We are pleased to share with you a recent publication in the Canadian Journal of Surgery. This publication is entitled "Not all total joint replacement patients are created equal: preoperative factors and length of stay in hospital."
Find the abstract below and click here to access the full-version of the article.
Winemaker M, Petruccelli D, Kabali C, de Beer J. Not All Total Joint Replacement Patients are Created Equal: Preoperative Factors and Length of Stay In-Hospital. Canadian Journal of Surgery 2015; 58(3): 160-6.

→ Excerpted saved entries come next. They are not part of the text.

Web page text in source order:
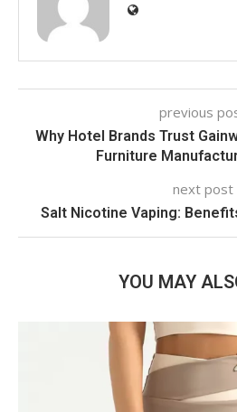
previous
Why Hotel Brands Trust
Furniture
next post
Salt Nicotine Vaping:
YOU MAY
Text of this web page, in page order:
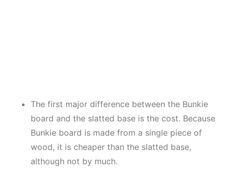
The first major difference between the Bunkie
board and the slatted base is the cost. Because
Bunkie board is made from a single piece of
wood, it is cheaper than the slatted base,
although not by much.
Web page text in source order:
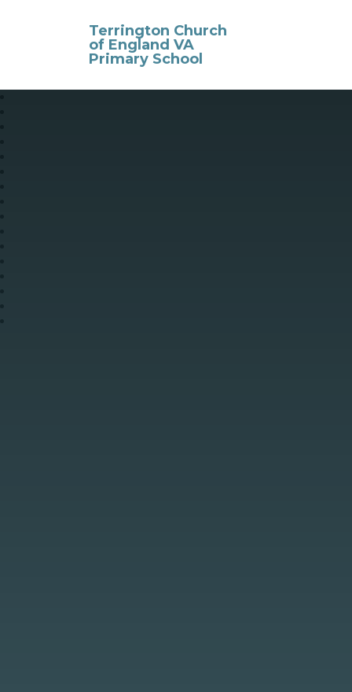
Terrington Church
of England VA
Primary School
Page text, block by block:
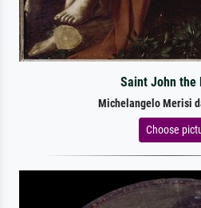
Saint John the
Michelangelo Merisi
Choose
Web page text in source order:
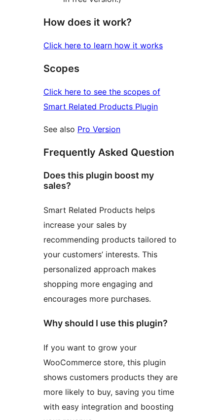
How does it work?
Click here to learn how it works
Scopes
Click here to see the scopes of
Smart Related Products Plugin
See also Pro Version
Frequently Asked Question
Does this plugin boost my
sales?
Smart Related Products helps
increase your sales by
recommending products tailored to
your customers’ interests. This
personalized approach makes
shopping more engaging and
encourages more purchases.
Why should I use this plugin?
If you want to grow your
WooCommerce store, this plugin
shows customers products they are
more likely to buy, saving you time
with easy integration and boosting
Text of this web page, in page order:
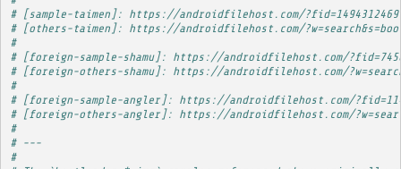
# [sample-taimen]: https://androidfilehost.com/
# [others-taimen]: https://androidfilehost.com/
#
# [foreign-sample-shamu]: https://androidfilehost.com/
# [foreign-others-shamu]: https://androidfilehost.com/
#
# [foreign-sample-angler]: https://androidfilehost.com/
# [foreign-others-angler]: https://androidfilehost.com/
#
# ---
#
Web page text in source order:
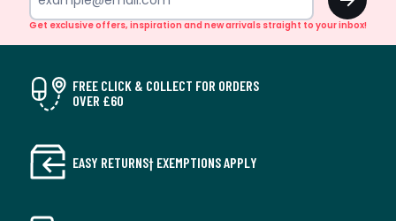
Get exclusive offers, inspiration and new arrivals straight to your inbox!
FREE CLICK & COLLECT FOR ORDERS
OVER £60
EASY RETURNS† EXEMPTIONS APPLY
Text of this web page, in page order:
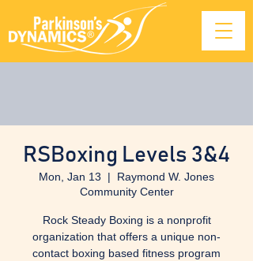
RSBoxing Levels 3&4
Mon, Jan 13
  |
Raymond W. Jones
Community Center
Rock Steady Boxing is a nonprofit
organization that offers a unique non-
contact boxing based fitness program
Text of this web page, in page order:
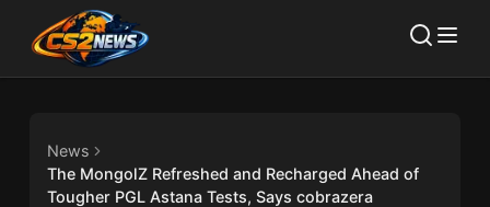
News
The MongolZ Refreshed and Recharged Ahead of
Tougher PGL Astana Tests, Says cobrazera
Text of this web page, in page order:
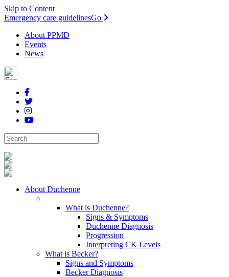
Skip to Content
Emergency care guidelinesGo
About PPMD
Events
News
About Duchenne
What is Duchenne?
Signs & Symptoms
Duchenne Diagnosis
Progression
Interpreting CK Levels
What is Becker?
Signs and Symptoms
Becker Diagnosis
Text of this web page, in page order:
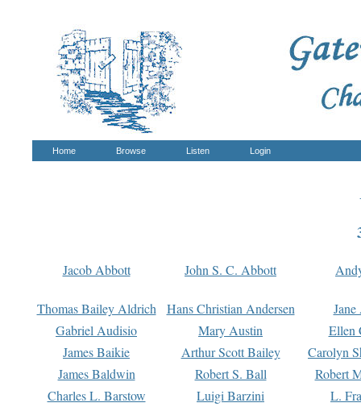
Home Browse Listen Login
Jacob Abbott John S. C. Abbott
Thomas Bailey Aldrich Hans Christian Andersen
Gabriel Audisio
Mary Austin
Ellen
James Baikie
Arthur Scott Bailey
Carolyn
James Baldwin
Robert S. Ball
Robert
Charles L. Barstow
Luigi Barzini
L.
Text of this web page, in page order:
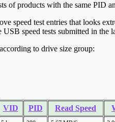
of products with the same PID
speed test entries that looks
speed tests submitted in the
to drive size group:
VID PID Read Speed
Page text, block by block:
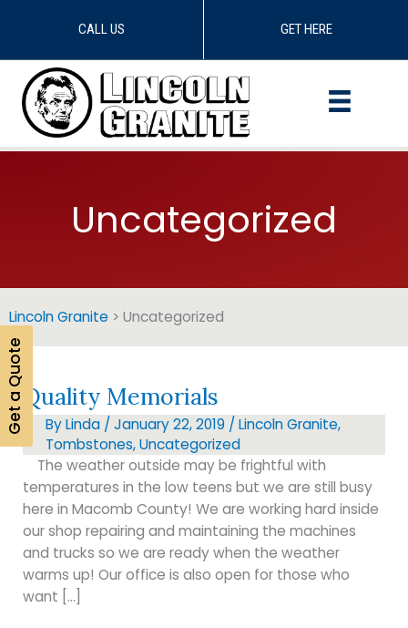
content
CALL US GET HERE
Uncategorized
Lincoln Granite > Uncategorized
Quality Memorials
ByLinda / January 22, 2019/ Lincoln Granite,
Tombstones,Uncategorized
The weather outside may be frightful with
temperatures in the low teens but we are still busy
here in Macomb County! We are working hard inside
our shop repairing and maintaining the machines
and trucks so we are ready when the weather
warms up! Our office is also open for those who
want […]
Get a Quote
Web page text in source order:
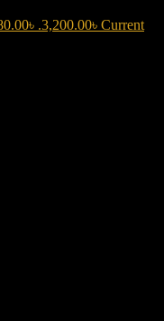
.3,200.00৳ Current
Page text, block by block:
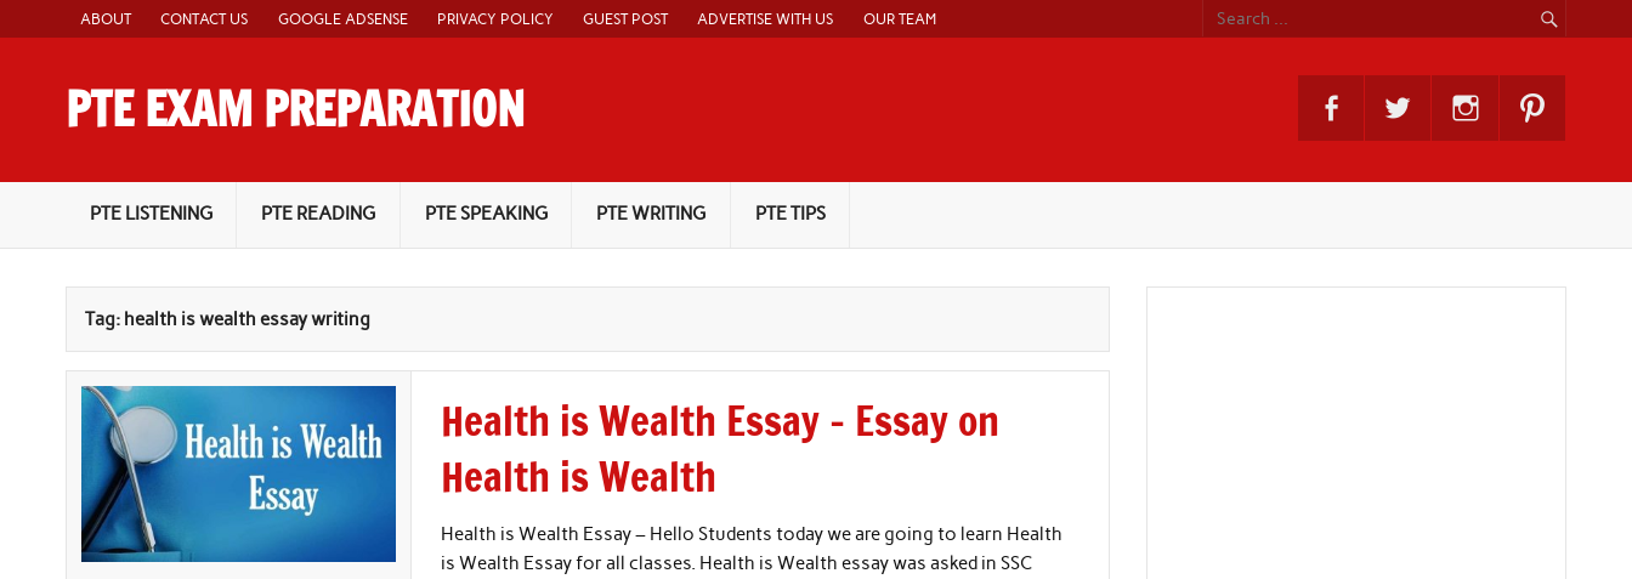
content
ABOUT CONTACT US GOOGLE ADSENSE PRIVACY POLICY GUEST POST ADVERTISE WITH US OUR TEAM
PTE EXAM PREPARATION
PTE LISTENING PTE READING PTE SPEAKING PTE WRITING PTE TIPS
Tag: health is wealth essay writing
Health is Wealth Essay – Essay on
Health is Wealth
Health is Wealth Essay – Hello Students today we are going to learn Health
is Wealth Essay for all classes. Health is Wealth essay was asked in SSC
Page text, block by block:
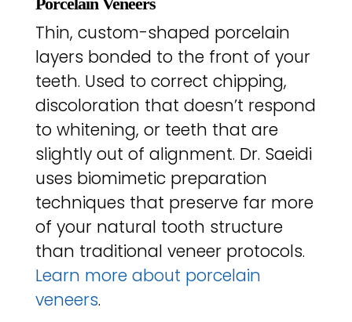
Thin, custom-shaped porcelain
layers bonded to the front of your
teeth. Used to correct chipping,
discoloration that doesn’t respond
to whitening, or teeth that are
slightly out of alignment. Dr. Saeidi
uses biomimetic preparation
techniques that preserve far more
of your natural tooth structure
than traditional veneer protocols.
Learn more about porcelain
veneers.
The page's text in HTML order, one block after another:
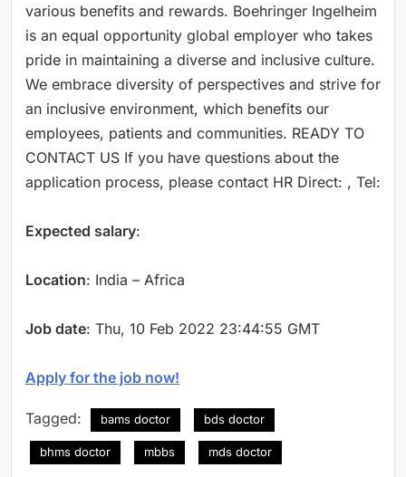
various benefits and rewards. Boehringer Ingelheim
is an equal opportunity global employer who takes
pride in maintaining a diverse and inclusive culture.
We embrace diversity of perspectives and strive for
an inclusive environment, which benefits our
employees, patients and communities. READY TO
CONTACT US If you have questions about the
application process, please contact HR Direct: , Tel:
Expected salary:
Location: India – Africa
Job date: Thu, 10 Feb 2022 23:44:55 GMT
Apply for the job now!
Tagged: bams doctor bds doctor
bhms doctor mbbs mds doctor
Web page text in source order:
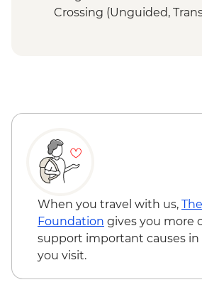
Crossing (Unguided,
Rotorua - Forest Ziplining
Rotorua - ZORB - from -
Coromandel Peninsula -
Kayaking - NZD155
When you travel with us,
Foundation gives you more
support important causes
you visit.
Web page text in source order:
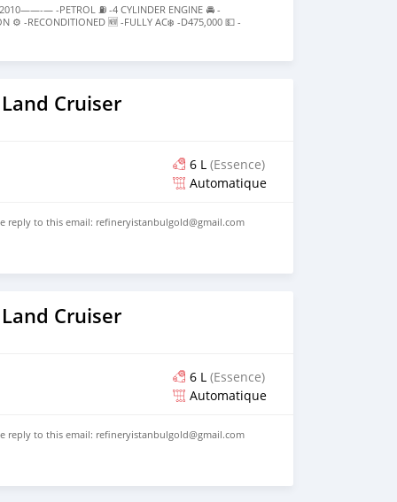
— -PETROL ⛽️ -4 CYLINDER ENGINE 🚘 -
⚙️ -RECONDITIONED 🆕 -FULLY AC❄️ -D475,000 💵 -
———————ABOUT———————PERFECT BODY
IN PERFECT CONDITION BUT BRING YOUR
Cruiser
6 L (Essence)
Automatique
reply to this email: refineryistanbulgold@gmail.com
Cruiser
6 L (Essence)
Automatique
reply to this email: refineryistanbulgold@gmail.com
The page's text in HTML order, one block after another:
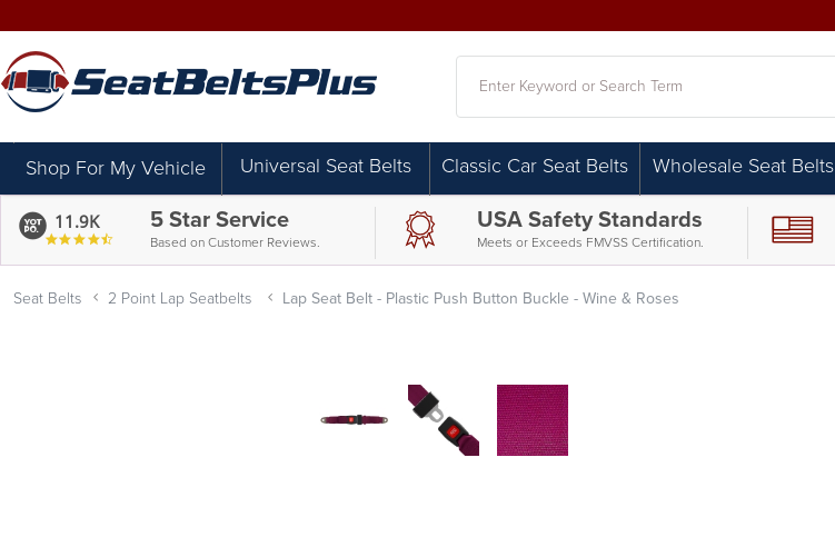
Shop For My Vehicle Universal Seat Belts Classic Car Seat Belts Wholesale Seat Belts
11.9K
rating
5 Star Service
Based on Customer Reviews.
USA Safety Standards
Meets or Exceeds FMVSS Certification.
Seat Belts 2 Point Lap Seatbelts Lap Seat Belt - Plastic Push Button Buckle - Wine & Roses
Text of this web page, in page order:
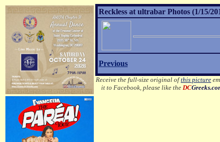
Reckless at ultrabar Photos (1/15/
Previous
Receive the full-size original ofthis picture
it to Facebook, please like theDC
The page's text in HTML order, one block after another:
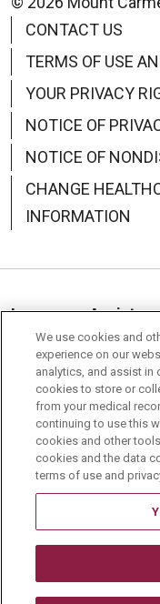
CONTACT US
TERMS OF USE
YOUR PRIVACY
NOTICE OF
NOTICE OF
CHANGE
INFORMATION
Language
Deutsch
العربية
한국어
Italiano
українська мова
We use cookies and
experience on our
analytics, and assist in
cookies to store or
from your medical
continuing to use this
cookies and other
cookies and the data
terms of use and
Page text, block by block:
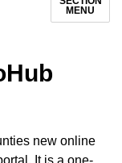
MENU
new online
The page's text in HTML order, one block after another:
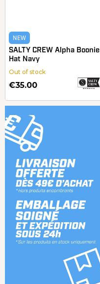
NEW
SALTY CREW Alpha Boonie
Hat Navy
Out of stock
€35.00
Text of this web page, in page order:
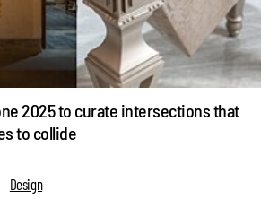
2025 to curate intersections that
to collide
Design
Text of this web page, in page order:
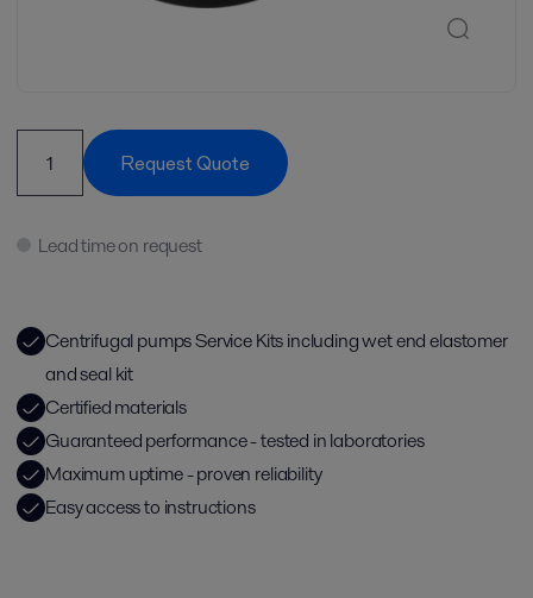
Request Quote
Lead time on request
Centrifugal pumps Service Kits including wet end elastomer
and seal kit
Certified materials
Guaranteed performance - tested in laboratories
Maximum uptime - proven reliability
Easy access to instructions
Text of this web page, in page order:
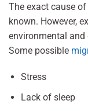
The exact cause
known. However,
environmental
Some possible
Stress
Lack of sleep
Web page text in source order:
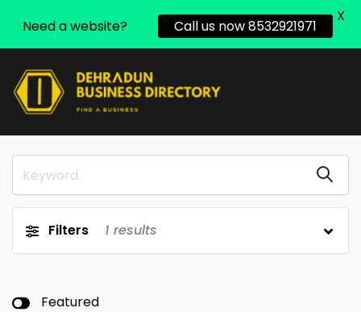
Filters 1 results
Featured
Need a website? Call us now 8532921971
X
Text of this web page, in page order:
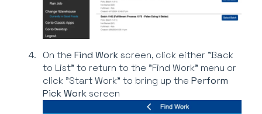
On the Find Workscreen, click either "Back
to List" to return to the "Find Work" menu or
click "Start Work" to bring up the Perform
Pick Workscreen
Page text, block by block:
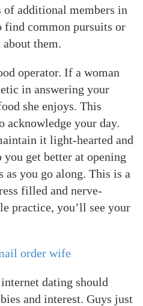
of additional members in
find common pursuits or
them.
operator. If a woman
in answering your
she enjoys. This
acknowledge your day.
it light-hearted and
get better at opening
as you go along. This is a
filled and nerve-
practice, you’ll see your
dating should
and interest. Guys just
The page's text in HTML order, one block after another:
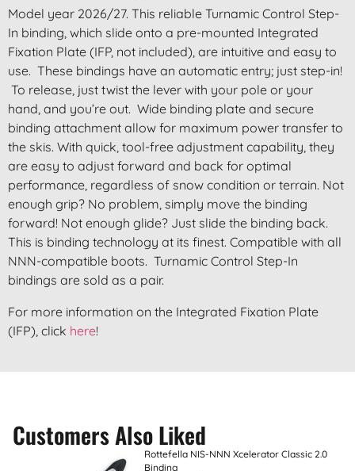
Model year 2026/27. This reliable Turnamic Control Step-
In binding, which slide onto a pre-mounted Integrated
Fixation Plate (IFP, not included), are intuitive and easy to
use. These bindings have an automatic entry; just step-in!
To release, just twist the lever with your pole or your
hand, and you’re out. Wide binding plate and secure
binding attachment allow for maximum power transfer to
the skis. With quick, tool-free adjustment capability, they
are easy to adjust forward and back for optimal
performance, regardless of snow condition or terrain. Not
enough grip? No problem, simply move the binding
forward! Not enough glide? Just slide the binding back.
This is binding technology at its finest. Compatible with all
NNN-compatible boots. Turnamic Control Step-In
bindings are sold as a pair.
For more information on the Integrated Fixation Plate
(IFP), click here!
Customers Also Liked
Rottefella NIS-NNN Xcelerator Classic 2.0
Binding
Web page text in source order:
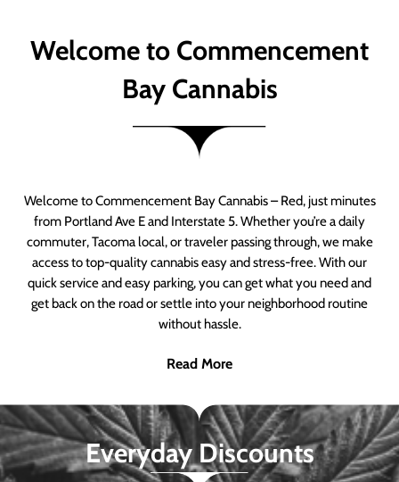
Welcome to Commencement
Bay Cannabis
Welcome to Commencement Bay Cannabis – Red, just minutes
from Portland Ave E and Interstate 5. Whether you’re a daily
commuter, Tacoma local, or traveler passing through, we make
access to top-quality cannabis easy and stress-free. With our
quick service and easy parking, you can get what you need and
get back on the road or settle into your neighborhood routine
without hassle.
Read More
Everyday Discounts
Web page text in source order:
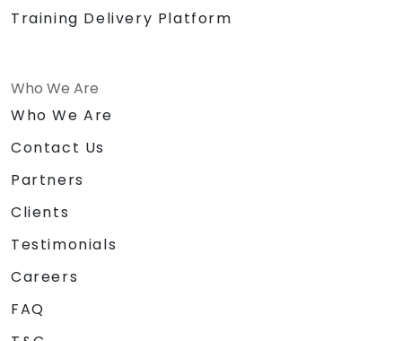
Training Delivery Platform
Who We Are
Who We Are
Contact Us
Partners
Clients
Testimonials
Careers
FAQ
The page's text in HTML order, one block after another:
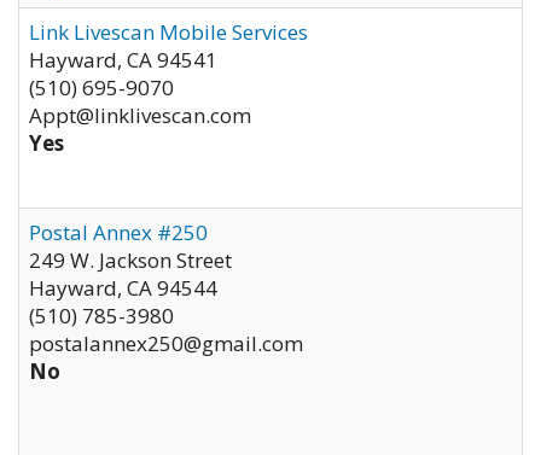
Link Livescan Mobile Services
Hayward, CA94541
(510) 695-9070
Appt@linklivescan.com
Yes
Postal Annex #250
249 W. Jackson Street
Hayward, CA94544
(510) 785-3980
postalannex250@gmail.com
No
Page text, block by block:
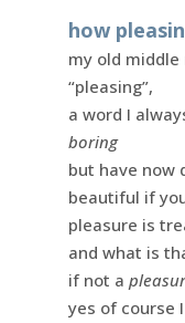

BACKGROUND: We conducted a cross-sectional study of primary total joint replacement (TJR) patients to determine predictors for prolonged length of stay (LOS) in hospital to identify patient characteristics that may inform resource allocation, accounting for patient complexity.
METHODS: Preoperative demographics, medical comorbidities and acute hospital LOS from a consecutive series of primary TJR patients from an academic arthroplasty centre were abstracted. We categorized patients as LOS of 3 or fewer days, 4 days, or 5 or more days to align results with varying LOS benchmarks. To identify predictors for LOS, we used a generalized logistic regression model fitted on an LOS ternary outcome, using LOS of 3 or fewer days as a reference category.
The sample included 1459 patients: 61.7% total knee and 38.3% total hip. Male sex was predictive of an LOS of 3 or fewer days (4 d: odds ratio [OR] 0.48, 95% confidence interval [CI] 0.364-0.631; ≥ 5 d: OR 0.57, 95% CI 0.435-0.758), as was current smoking status (4 d: OR 0.425, 95% CI 0.274-0.659; ≥ 5 d: OR 0.489, 95% CI 0.314-0.762). Strong predictors of prolonged LOS included total hip versus total knee arthroplasty, age 75 years or older, American Society of Anesthesiologists classification of 3 and 4 and number of cardiovascular comorbidities.
CONCLUSION: Not all patients undergoing TJR are equal. The goal should be individual patient-focused care rather than a predetermined LOS that is not achievable for all patients. Hospital resource planning must account for patient complexity when planning future bed management.